● **Work item**: Would you transcribe each entry exactly as it stands, omitting the pictures?

START Entries shown

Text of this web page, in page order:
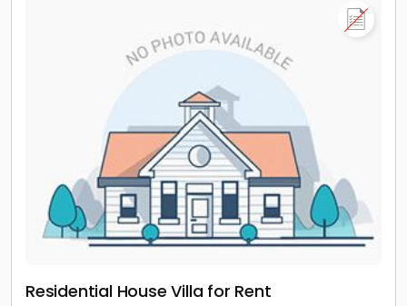
Residential House Villa for Rent
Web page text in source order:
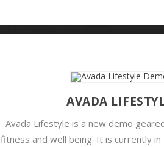
AVADA
Avada Lifestyle is a new demo
fitness and well being. It is currently
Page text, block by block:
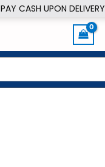
PAY CASH UPON DELIVERY
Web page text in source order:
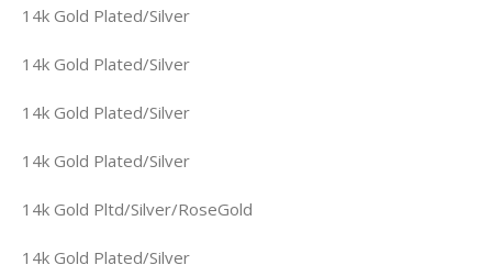
14k Gold Plated/Silver
14k Gold Plated/Silver
14k Gold Plated/Silver
14k Gold Plated/Silver
14k Gold Pltd/Silver/RoseGold
14k Gold Plated/Silver
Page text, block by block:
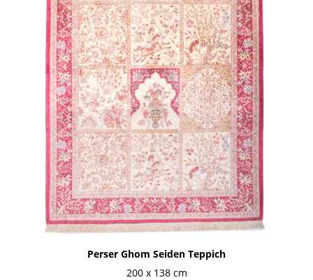
Perser Ghom Seiden Teppich
200 x 138 cm
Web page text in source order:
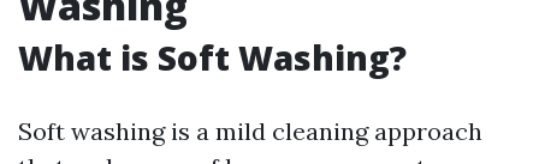
What is Soft Washing?
Soft washing is a mild cleaning approach
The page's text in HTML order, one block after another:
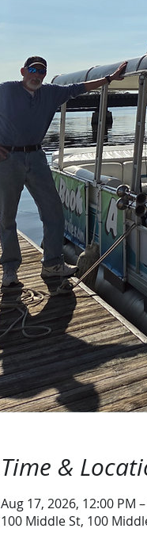
Time &
Aug 17, 2026, 12:00 PM
100 Middle St, 100
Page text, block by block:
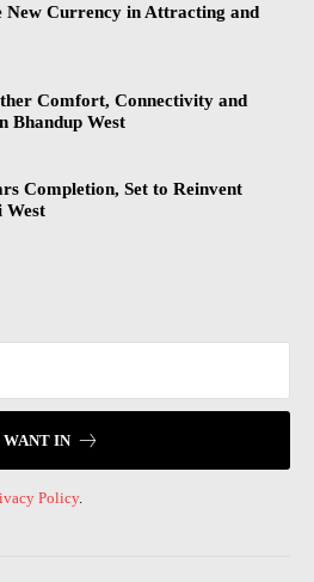
New Currency in Attracting and
Comfort, Connectivity and
Bhandup West
Completion, Set to Reinvent
WANT IN
Policy.
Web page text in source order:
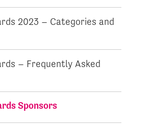
2023 – Categories and
– Frequently Asked
Sponsors
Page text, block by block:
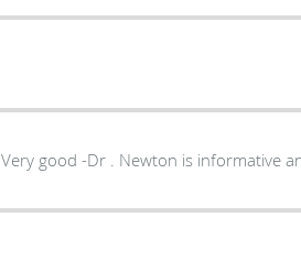
Very good -Dr . Newton is informative
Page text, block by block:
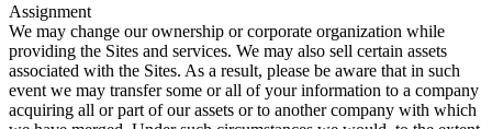
Assignment
We may change our ownership or corporate organization while
providing the Sites and services. We may also sell certain assets
associated with the Sites. As a result, please be aware that in such
event we may transfer some or all of your information to a company
acquiring all or part of our assets or to another company with which
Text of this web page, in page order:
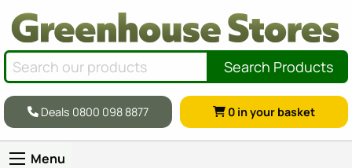
Search Products
Deals 0800 098 8877 0 in your basket
Menu
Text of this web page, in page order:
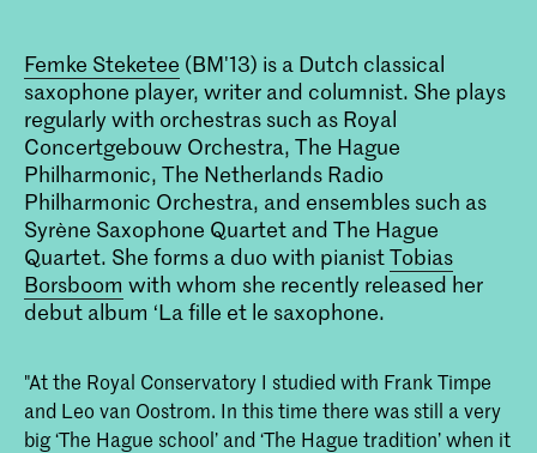
Femke Steketee (BM'13) is a Dutch classical
saxophone player, writer and columnist. She plays
regularly with orchestras such as Royal
Concertgebouw Orchestra, The Hague
Philharmonic, The Netherlands Radio
Philharmonic Orchestra, and ensembles such as
Syrène Saxophone Quartet and The Hague
Quartet. She forms a duo with pianistTobias
Borsboom with whom she recently released her
debut album ‘La fille et le saxophone.
"At the Royal Conservatory I studied with Frank Timpe
and Leo van Oostrom. In this time there was still a very
big ‘The Hague school’ and ‘The Hague tradition’ when it
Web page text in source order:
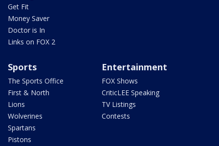
Get Fit
Money Saver
Doctor is In
Links on FOX 2
Sports
The Sports Office
First & North
Lions
Wolverines
Spartans
Pistons
Entertainment
FOX Shows
CriticLEE Speaking
TV Listings
Contests
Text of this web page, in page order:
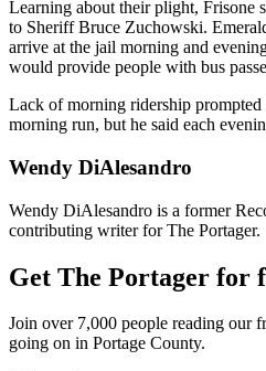
Learning about their plight, Frisone
to Sheriff Bruce Zuchowski.
arrive at the jail morning and
would provide people with bus
Lack of morning ridership
morning run, but he said each
Wendy DiAlesandro
Wendy DiAlesandro is a former
contributing writer for The Portager.
Get The Portager for
Join over 7,000 people reading our
going on in Portage County.
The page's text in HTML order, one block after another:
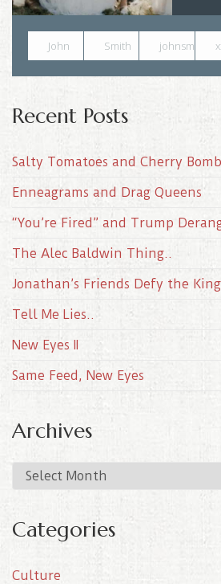
John Smith
Recent Posts
Salty Tomatoes and Cherry
Enneagrams and Drag Queens
“You’re Fired” and Trump
The Alec Baldwin Thing..
Jonathan’s Friends Defy the King
Tell Me Lies..
New Eyes II
Same Feed, New Eyes
Archives
r
h
Categories
Culture
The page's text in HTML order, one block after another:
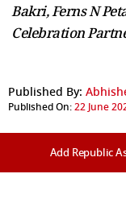
Bakri, Ferns N
Celebration
Published By:
Published On:22 June
Add Republic
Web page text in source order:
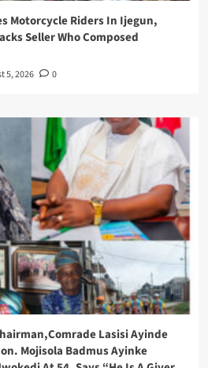
Motorcycle Riders In Ijegun,
Seller Who Composed
5, 2026 0
Lasisi Ayinde
Mojisola Badmus Ayinke
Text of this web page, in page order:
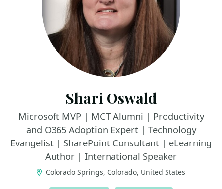
Shari Oswald
Microsoft MVP | MCT Alumni | Productivity
and O365 Adoption Expert | Technology
Evangelist | SharePoint Consultant | eLearning
Author | International Speaker
Colorado Springs, Colorado, United States
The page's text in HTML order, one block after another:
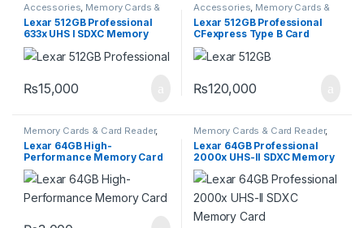
Accessories Memory Cards &
, Storage Devices
Lexar 512GB Professional
633x UHS I SDXC Memory
Card
₨15,000
Accessories Memory Cards &
, Storage Devices
Lexar 512GB Professional
CFexpress Type B Card
GOLD Series
₨120,000
Memory Cards & Card Reader,
Storage Devices
Lexar 64GB High-
Performance Memory Card
Memory Cards & Card Reader,
Storage Devices
Lexar 64GB Professional
2000x UHS-II SDXC Memory
Card

END Entries shown

● **Reply**:
Text of this web page, in page order:
Residential House Villa for Rent
Web page text in source order:
AVADA
Avada Lifestyle is a new demo
fitness and well being. It is currently
Page text, block by block:
PAY CASH UPON DELIVERY
Web page text in source order:
14k Gold Plated/Silver
14k Gold Plated/Silver
14k Gold Plated/Silver
14k Gold Plated/Silver
14k Gold Pltd/Silver/RoseGold
14k Gold Plated/Silver
Page text, block by block:
Perser Ghom Seiden Teppich
200 x 138 cm
Web page text in source order:
What is Soft Washing?
Soft washing is a mild cleaning approach
The page's text in HTML order, one block after another:
Time &
Aug 17, 2026, 12:00 PM
100 Middle St, 100
Page text, block by block:
New Currency in Attracting and
Comfort, Connectivity and
Bhandup West
Completion, Set to Reinvent
WANT IN
Policy.
Web page text in source order:
2023 – Categories and
– Frequently Asked
Sponsors
Page text, block by block:
Very good -Dr . Newton is informative
Page text, block by block:
Assignment
We may change our ownership or corporate organization while
providing the Sites and services. We may also sell certain assets
associated with the Sites. As a result, please be aware that in such
event we may transfer some or all of your information to a company
acquiring all or part of our assets or to another company with which
Text of this web page, in page order:
Search Products
Deals 0800 098 8877 0 in your basket
Menu
Text of this web page, in page order:
Femke Steketee (BM'13) is a Dutch classical
saxophone player, writer and columnist. She plays
regularly with orchestras such as Royal
Concertgebouw Orchestra, The Hague
Philharmonic, The Netherlands Radio
Philharmonic Orchestra, and ensembles such as
Syrène Saxophone Quartet and The Hague
Quartet. She forms a duo with pianistTobias
Borsboom with whom she recently released her
debut album ‘La fille et le saxophone.
"At the Royal Conservatory I studied with Frank Timpe
and Leo van Oostrom. In this time there was still a very
big ‘The Hague school’ and ‘The Hague tradition’ when it
Web page text in source order:
Get Fit
Money Saver
Doctor is In
Links on FOX 2
Sports
The Sports Office
First & North
Lions
Wolverines
Spartans
Pistons
Entertainment
FOX Shows
CriticLEE Speaking
TV Listings
Contests
Text of this web page, in page order:
Learning about their plight, Frisone
to Sheriff Bruce Zuchowski.
arrive at the jail morning and
would provide people with bus
Lack of morning ridership
morning run, but he said each
Wendy DiAlesandro
Wendy DiAlesandro is a former
contributing writer for The Portager.
Get The Portager for
Join over 7,000 people reading our
going on in Portage County.
The page's text in HTML order, one block after another:
John Smith
Recent Posts
Salty Tomatoes and Cherry
Enneagrams and Drag Queens
“You’re Fired” and Trump
The Alec Baldwin Thing..
Jonathan’s Friends Defy the King
Tell Me Lies..
New Eyes II
Same Feed, New Eyes
Archives
r
h
Categories
Culture
The page's text in HTML order, one block after another:
Bakri, Ferns N
Celebration
Published By:
Published On:22 June
Add Republic
Web page text in source order:
Motorcycle Riders In Ijegun,
Seller Who Composed
5, 2026 0
Lasisi Ayinde
Mojisola Badmus Ayinke
Text of this web page, in page order:
Shari Oswald
Microsoft MVP | MCT Alumni | Productivity
and O365 Adoption Expert | Technology
Evangelist | SharePoint Consultant | eLearning
Author | International Speaker
Colorado Springs, Colorado, United States
The page's text in HTML order, one block after another:
Accessories Memory Cards &
, Storage Devices
Lexar 512GB Professional
633x UHS I SDXC Memory
Card
₨15,000
Accessories Memory Cards &
, Storage Devices
Lexar 512GB Professional
CFexpress Type B Card
GOLD Series
₨120,000
Memory Cards & Card Reader,
Storage Devices
Lexar 64GB High-
Performance Memory Card
Memory Cards & Card Reader,
Storage Devices
Lexar 64GB Professional
2000x UHS-II SDXC Memory
Card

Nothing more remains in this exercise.